殺人事件をめぐるフーダニットではあるけれど、もっと大きな秘密があるのでは、という興味があって。充分な手掛かりをこちらに与えないままでありながら、ぐいぐいと引っ張っていく。その中で、ジャンル読者のぼんやりとした予想を断ち切る展開、何食わぬ顔のまま爆弾を放り込むタイミング、もう一切の弛みがない。
さらには妄想と現実的なやりとりが間断なく流れるうちに、ばんばんと伏線を投げ入れる。その手つきは(後から見返してみると)あまりに大胆。
ファンタスティックな領域にまで片足を突っ込みながら、綺麗な形に収拾する結末はあまりに見事であります。
心理的な部分に整合性を求める向きには納得行かない部分もあるかもしれないが、個人的にはそのことが些細に思えるほどにオリジナルな創意が優れたミステリでありました。や、凄いねミラーは。
2020-03-03
Horst Jankowski / For Nightpeople Only
2009年に出た24曲入りの編集盤で、中身は独MPSよりリリースされたアルバム「For Nightpeople Only」(1970年)に曲をいっぱい足したものです。
ライナーノーツのクレジットはいまひとつ信用ならなくて、この盤のトラック1~13が「For Nightpeople Only」からとあるのだけれど、実際のアルバムは10曲入りで(記載のレコード番号も間違っているみたい)、そのサイドAに当たるのが1、2、3、4、8、B面が10、9、5、13、7らしい。トラック6、11、12は1972年のアルバム「Follow Me」収録曲のよう。

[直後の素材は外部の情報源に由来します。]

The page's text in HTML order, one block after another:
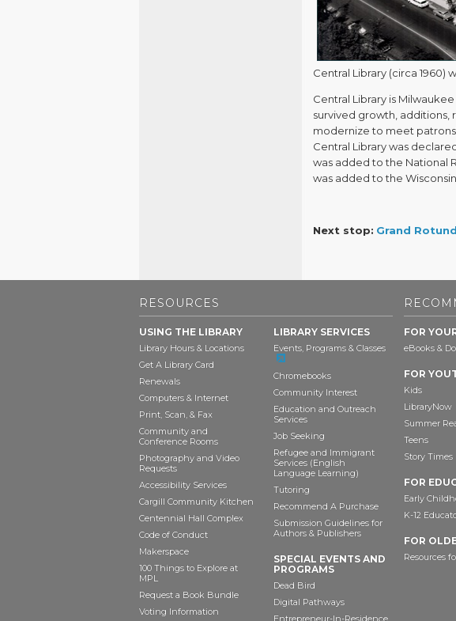
Central Library (circa 1960)
Central Library is
survived growth, additions,
modernize to meet
Central Library was
was added to the National
was added to the
Next stop: Grand
RESOURCES
USING THE LIBRARY
Library Hours & Locations
Get A Library Card
Renewals
Computers & Internet
Print, Scan, & Fax
Community and
Conference Rooms
Photography and Video
Requests
Accessibility Services
Cargill Community Kitchen
Centennial Hall Complex
Code of Conduct
Makerspace
100 Things to Explore at
MPL
Request a Book Bundle
Voting Information
LIBRARY SERVICES
Events, Programs & Classes
Chromebooks
Community Interest
Education and Outreach
Services
Job Seeking
Refugee and Immigrant
Services (English
Language Learning)
Tutoring
Recommend A Purchase
Submission Guidelines for
Authors & Publishers
SPECIAL EVENTS AND
PROGRAMS
Dead Bird
Digital Pathways
Entrepreneur-In-Residence
FOR
eBooks &
FOR
Kids
LibraryNow
Summer
Teens
Story Times
FOR
Early
K-12
FOR
Resources
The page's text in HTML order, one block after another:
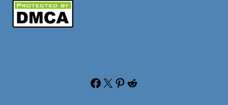
Facebook X Pinterest Reddit
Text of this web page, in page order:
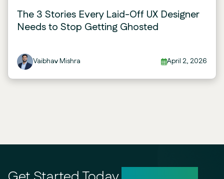
The 3 Stories Every Laid-Off UX Designer
Needs to Stop Getting Ghosted
Vaibhav Mishra April 2, 2026
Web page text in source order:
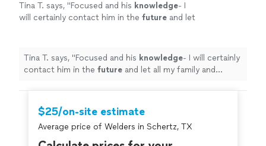
Tina T. says, "Focused and his knowledge- I
will certainly contact him in the future and let
Tina T. says, "Focused and his knowledge- I will certainly
contact him in the future and let all my family and
$25/on-site estimate
Average price of Welders in Schertz, TX

こんな、他人からすればどうでもよさそうなことを調べるのは、アルバムの曲順にはちゃんと意図や意味がある、とわたしは考えているからなのだ。できればオリジナルなものをいじって欲しくない。もっとも現代においては、大抵のひとはそんな聴き方はしていないのかもしれない。
まあ、ええんやけどさ。
「For Nightpeople Only」は英米のヒット曲のドイツ語カバーとヤンコフスキーによるオリジナル曲が半々、カラフルなアレンジと混声コーラスがとても楽しいイージーリスニング盤。ゆったりしたテンポのものでも控えめに配されたパーカッションが効いていて、仕上がりは軽やか。
ドアーズの "Light My Fire" が陰影に富んだイントロからラウンジ調の本編への展開が無理なく決まっていて、素晴らしいですね。この曲やビートルズの "Fool On The Hill" では深く響くベースラインが印象的で、ジャジーなセンスが見え隠れするのも洒落ています。

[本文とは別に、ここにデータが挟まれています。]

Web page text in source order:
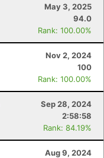
May 3, 2025
94.0
Rank: 100.00%
Nov 2, 2024
100
Rank: 100.00%
Sep 28, 2024
2:58:58
Rank: 84.19%
Aug 9, 2024
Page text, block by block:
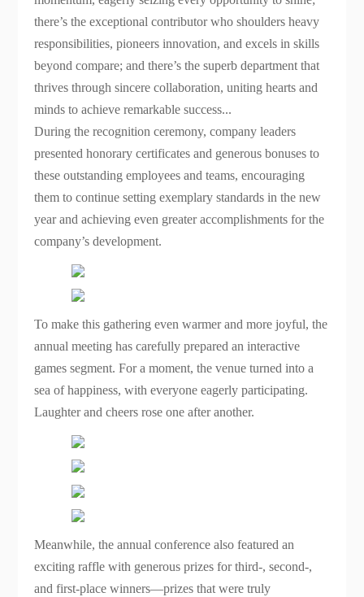
there’s the exceptional contributor who shoulders heavy
responsibilities, pioneers innovation, and excels in skills
beyond compare; and there’s the superb department that
thrives through sincere collaboration, uniting hearts and
minds to achieve remarkable success...
During the recognition ceremony, company leaders
presented honorary certificates and generous bonuses to
these outstanding employees and teams, encouraging
them to continue setting exemplary standards in the new
year and achieving even greater accomplishments for the
company’s development.
To make this gathering even warmer and more joyful, the
annual meeting has carefully prepared an interactive
games segment. For a moment, the venue turned into a
sea of happiness, with everyone eagerly participating.
Laughter and cheers rose one after another.
Meanwhile, the annual conference also featured an
exciting raffle with generous prizes for third-, second-,
and first-place winners—prizes that were truly
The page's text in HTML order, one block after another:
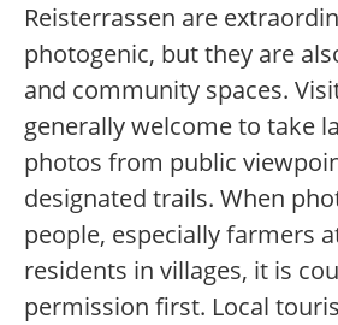
Reisterrassen are
photogenic, but they are
and community spaces.
generally welcome to take
photos from public
designated trails. When
people, especially farmers
residents in villages, it is
permission first. Local
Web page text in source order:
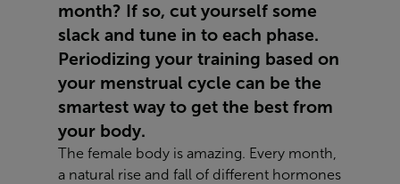
month? If so, cut yourself some
slack and tune in to each phase.
Periodizing your training based on
your menstrual cycle can be the
smartest way to get the best from
your body.
The female body is amazing. Every month,
a natural rise and fall of different hormones
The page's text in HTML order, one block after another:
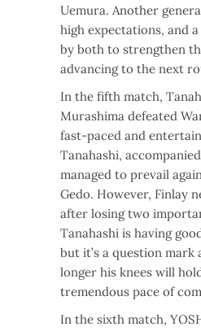
Uemura. Another
high expectations, and
by both to strengthen
advancing to the next
In the fifth match,
Murashima defeated
fast-paced and
Tanahashi,
managed to prevail
Gedo. However, Finlay
after losing two
Tanahashi is having
but it’s a question mark
longer his knees will
tremendous pace of
In the sixth match,
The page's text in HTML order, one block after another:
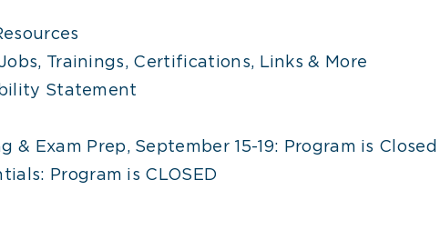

でもってアルバム中のベストは、オリジナルの "Das ist der Morgen"。感触の近いものを挙げるとすればワルター・ライム・プロジェクトか。叙情を湛えながら緊張感ある展開が格好良く、クール目のサンシャインポップとして非常に良い出来です。
残りの11曲は1968、69年のもの。基本的な線は変わらないものの、もっとコンテンポラリーな感じを受けます。時期的に前になるせいか編成を大きく聞かせるものが多いか。「For Nightpeople Only」の曲の方がややリズムに意識があるかな、と。